Her mother was a poet, a well-read woman who recited beautifully despite the fact that she could never remember the writers' names. And her daughter was a musician. She claimed not to sing, not to play, but she did both in secret. Norman had heard her. Not that he had to, because she spoke in staccato and walked in legato and her artistic affiliations were obvious.

She missed her home country. That was obvious, too. She hated her mother and her new father, she hated regime and she hated anarchy. With hazel eyes and brown hair, she looked fairly unassuming, but she had a tongue like a whip.

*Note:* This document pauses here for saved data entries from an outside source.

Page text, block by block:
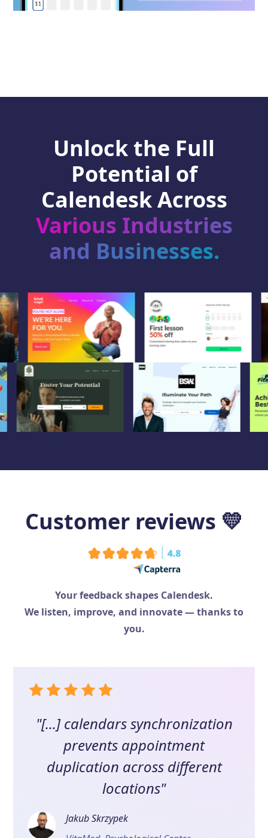
Unlock the Full
Potential of
Calendesk Across
Various Industries
and Businesses.
Customer reviews 💛
Your feedback shapes Calendesk.
We listen, improve, and innovate — thanks to
you.
"[...] calendars synchronization
prevents appointment
duplication across different
locations"
Jakub Skrzypek
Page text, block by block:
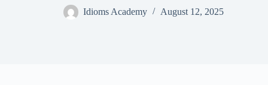
Idioms Academy August 12, 2025

Sheltered and condescending, with a no-nonsense attitude, she dashed through the halls and left nothing in her haste. She spoke with words like justice and freedom and vacancy, hands flying around her, jittery. Sometimes she watched the stars outside despite not being able to name them all.

Her mother was different. She smoked cigars on the balcony, white smoke cutting the sky above her before disappearing. She spoke with a hunched back and a wary voice, and she walked with a self-disapproving manner. Norman had heard her speak to herself, or perhaps to the world, about how useless she was and how there was nothing she ever achieved. But she never did anything about it, simply hunched, bird-like, in the darkened corners of the manor. And although she was very much alive, she was already hanging from the ceiling with a rope around her neck.

Norman himself knew only that about the two women. Mother and daughter, poet and musician, one was the other without her flaws. They were both warriors, or they had been, and they were both royalty, or they had been. Paradoxes humanised, they spoke of passion as though it were a dead thing. But Norman could see it in their eyes as they listened to oration after oration about this country's pillars of faith and how they were pockmarked and scabbed and war-torn. The daughter longed to tear them down, and the mother yearned for a brighter future, but they were both the same thing at the end.
A short experimental character sketch, done at writing camp (with a focus on characterisation and visual metaphor). I don't want too much critique on this specific piece, but feel free to give me any as long as it relates to my writing in general and not the specific characters.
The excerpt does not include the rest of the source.